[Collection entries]
◇ ◇ ◇ ◇ ◇
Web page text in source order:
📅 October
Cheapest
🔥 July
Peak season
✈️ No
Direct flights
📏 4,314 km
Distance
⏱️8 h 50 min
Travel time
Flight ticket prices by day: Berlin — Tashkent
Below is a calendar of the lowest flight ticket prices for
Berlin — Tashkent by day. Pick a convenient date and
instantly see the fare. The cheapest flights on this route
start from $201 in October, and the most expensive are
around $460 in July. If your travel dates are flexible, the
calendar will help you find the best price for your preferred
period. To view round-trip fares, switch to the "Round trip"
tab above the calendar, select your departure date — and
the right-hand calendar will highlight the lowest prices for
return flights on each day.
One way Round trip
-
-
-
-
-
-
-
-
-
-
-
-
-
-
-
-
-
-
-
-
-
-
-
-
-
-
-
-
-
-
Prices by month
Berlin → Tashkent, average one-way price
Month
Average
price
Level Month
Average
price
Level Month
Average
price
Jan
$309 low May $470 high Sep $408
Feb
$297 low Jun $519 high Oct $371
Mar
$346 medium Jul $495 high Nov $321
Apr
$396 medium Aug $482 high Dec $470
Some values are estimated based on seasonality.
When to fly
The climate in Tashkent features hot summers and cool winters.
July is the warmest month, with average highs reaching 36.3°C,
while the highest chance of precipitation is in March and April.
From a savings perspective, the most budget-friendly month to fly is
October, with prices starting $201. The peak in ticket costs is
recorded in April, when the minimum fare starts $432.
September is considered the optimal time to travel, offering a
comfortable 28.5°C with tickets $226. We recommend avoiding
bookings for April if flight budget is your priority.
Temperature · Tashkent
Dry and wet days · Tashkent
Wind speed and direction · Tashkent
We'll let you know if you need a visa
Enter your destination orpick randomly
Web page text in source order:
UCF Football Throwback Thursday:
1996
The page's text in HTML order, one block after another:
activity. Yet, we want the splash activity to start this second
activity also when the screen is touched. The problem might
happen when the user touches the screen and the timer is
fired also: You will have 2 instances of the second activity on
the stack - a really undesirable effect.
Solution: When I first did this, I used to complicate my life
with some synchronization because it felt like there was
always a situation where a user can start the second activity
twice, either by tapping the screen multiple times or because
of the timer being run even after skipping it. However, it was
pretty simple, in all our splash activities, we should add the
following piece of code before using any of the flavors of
◇ ◇ ◇ ◇ ◇
**TO DO**: How many lines of these entries contain "Berlin"? Answer with the number and nothing else.

**WRITTEN ANSWER**: 3